They might mean the website catchat.org not the cat chat forum here.


----------



## Cheryl89 (Jun 24, 2013)

OrientalSlave said:


> They might mean the website catchat.org not the cat chat forum here.


Hey Hun nope they set rules we can't post in cat chat no more about rescues, transport or rehome. The only thing we can do is put a link in cat chat to here xx


----------



## OrientalSlave (Jan 26, 2012)

Still worth using catchat.org. It's not part of PF.


----------



## Cheryl89 (Jun 24, 2013)

OrientalSlave said:


> Still worth using catchat.org. It's not part of PF.


Ooooooo I see what you mean!! Thank you  xx


----------



## catcoonz (Aug 4, 2012)

Tiger is coming to me Thursday, glad I only have evie to hide from Cheryl.


----------



## moggiemum (Mar 28, 2013)

hide her well,


----------



## Cheryl89 (Jun 24, 2013)

catcoonz said:


> Tiger is coming to me Thursday, glad I only have evie to hide from Cheryl.


Haha MM!!

Tehehe thanks so much CC I can't wait to meet you and you'll simply love Tiger.

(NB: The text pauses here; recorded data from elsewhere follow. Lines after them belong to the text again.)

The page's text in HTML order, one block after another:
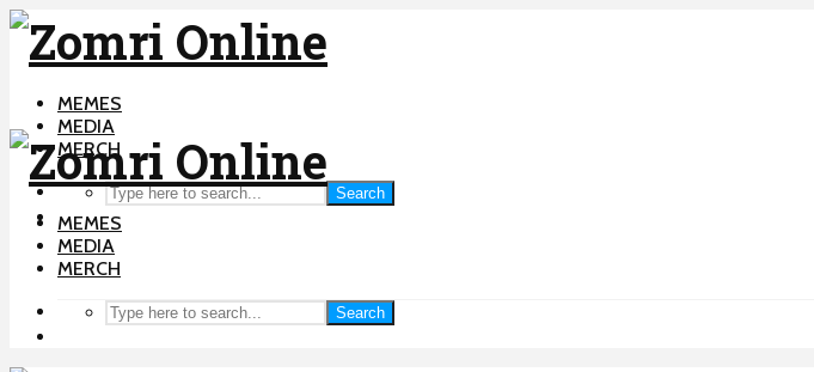
MEMES
MEDIA
MERCH
Search
MEMES
MEDIA
MERCH
Search
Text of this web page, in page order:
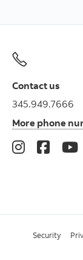
Contact us
345.949.7666
More phone
Security
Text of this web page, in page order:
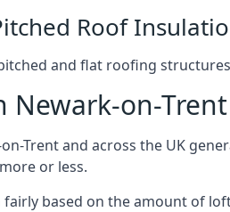
Roof
and flat roofing
Newark-on-Trent
Trent and across the UK
or less.
based on the amount of

The owner never replied to my request 

I'll speak to you about it on Thurs sweetie xxxx


----------



## catcoonz (Aug 4, 2012)

You can meet Margo, but be warned if you don't give her a lot of cuddles she will give you that look, then you are in trouble. she is a little purr pot and the love of my life.

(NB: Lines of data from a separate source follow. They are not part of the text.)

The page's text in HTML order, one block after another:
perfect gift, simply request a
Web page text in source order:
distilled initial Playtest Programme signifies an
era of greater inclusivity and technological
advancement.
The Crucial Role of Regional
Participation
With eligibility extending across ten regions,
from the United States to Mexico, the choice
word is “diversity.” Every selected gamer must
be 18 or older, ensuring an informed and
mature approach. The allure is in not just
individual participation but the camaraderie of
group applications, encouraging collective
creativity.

I you have to cat nap please make sure its the pregnant grumpy mc, due 7th feb and she is so grumpy we all stay out her way.

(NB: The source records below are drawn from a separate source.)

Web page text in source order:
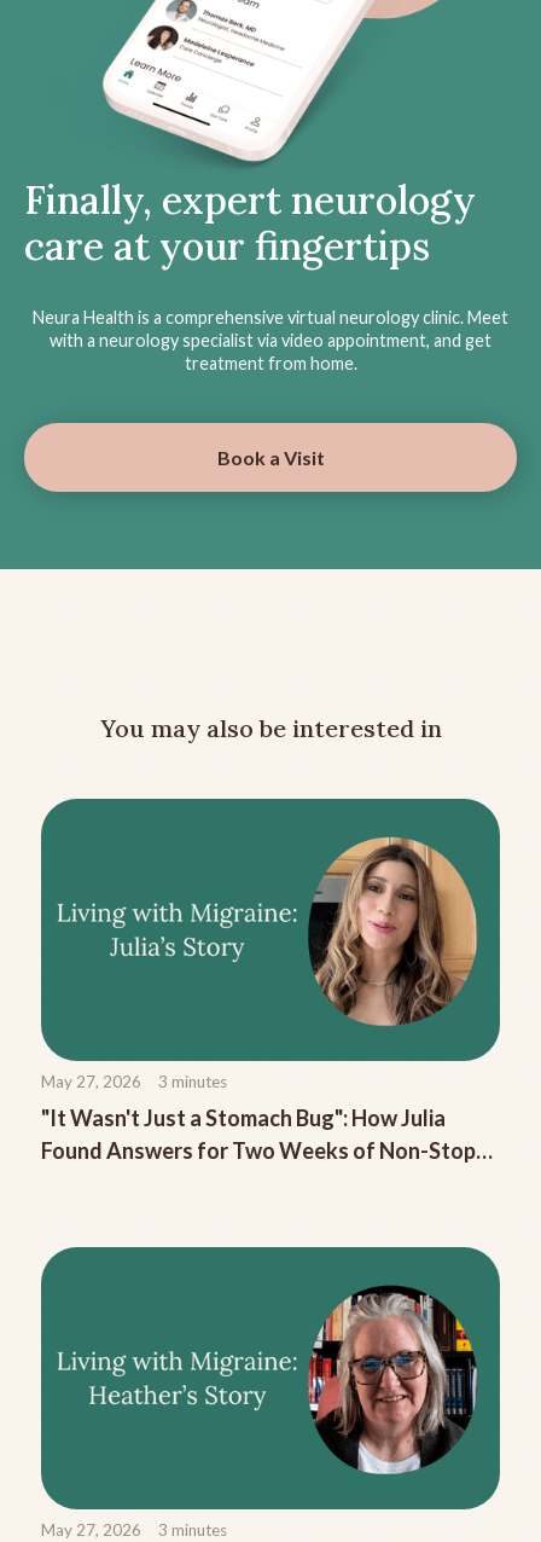
Finally, expert neurology
care at your fingertips
Neura Health is a comprehensive virtual neurology clinic. Meet
with a neurology specialist via video appointment, and get
treatment from home.
Book a Visit
You may also be interested in
May 27, 2026 3 minutes
"It Wasn't Just a Stomach Bug": How Julia
Found Answers for Two Weeks of Non-Stop
May 27, 2026 3 minutes

Don't worry about Tiger, what will be will be, I can keep him until the owners are ready, even if it takes a year, im in no rush now.

Tiger will have a pen for himself in the afternoon for a few hours, then he can have my daughters bedroom at night.

Ive retired 2 queens now so only have one due instead of 3 so that makes it much easier, quite going to enjoy Tiger cuddles and I will post many photo's so you can see how happy he is.


----------



## maisiecat (Jul 27, 2011)

All I can say really is thank you so much to both of you :


----------



## catcoonz (Aug 4, 2012)

No problem, Tiger is eating well and he purrs when you brush him.


----------



## moggiemum (Mar 28, 2013)

he sounds like a lovely lad cc


----------



## catcoonz (Aug 4, 2012)

He is adorable, but ive said to myself no more cats so will stick with what I have said, I do adore him but I really cant keep any more.


----------



## moggiemum (Mar 28, 2013)

i dont think i ve ever asked how many permanent residents you have but i know its bound to be a lot


----------



## catcoonz (Aug 4, 2012)

Not now, I did have 8 mc's but 2 died last year and I have just rehomed 2 spayed retired queens as the other entire girls was fighting with them, so only have 3 mc's and margo now.


----------



## moggiemum (Mar 28, 2013)

aww bless i remember, so sorry , Tiger is filling a big gap for you and you for him it's so beautiful xxxx


----------



## catcoonz (Aug 4, 2012)

Just an update on Tiger.

As some know I have had Tiger with me for a little while now, I have some great news that Tiger will now finally be reunited back with his family very soon, just making transport arrangements.

I have very much enjoyed caring for Tiger, he is a delightful cuddly boy who I will miss, and lucky to have been able to give Tiger a temp home for his owners.


----------



## Mum to Missy (Aug 13, 2013)

Brilliant news for Tiger :thumbup1:

Well done on giving him some a safe, loving home while his owners got things sorted out, bet you're going to miss him though!


----------



## rose (Apr 29, 2009)

Glad he's going back home after his holidays, well done all!


----------



## yelloworchid (Nov 4, 2013)

Sorry, I have only found this Thread through Search TODAY!! :crazy:

Thank you CC and Cheryl's friend for keeping Tiger safe, Cheryl for all the driving around!...and everyone else who had given their help & support :thumbup:


----------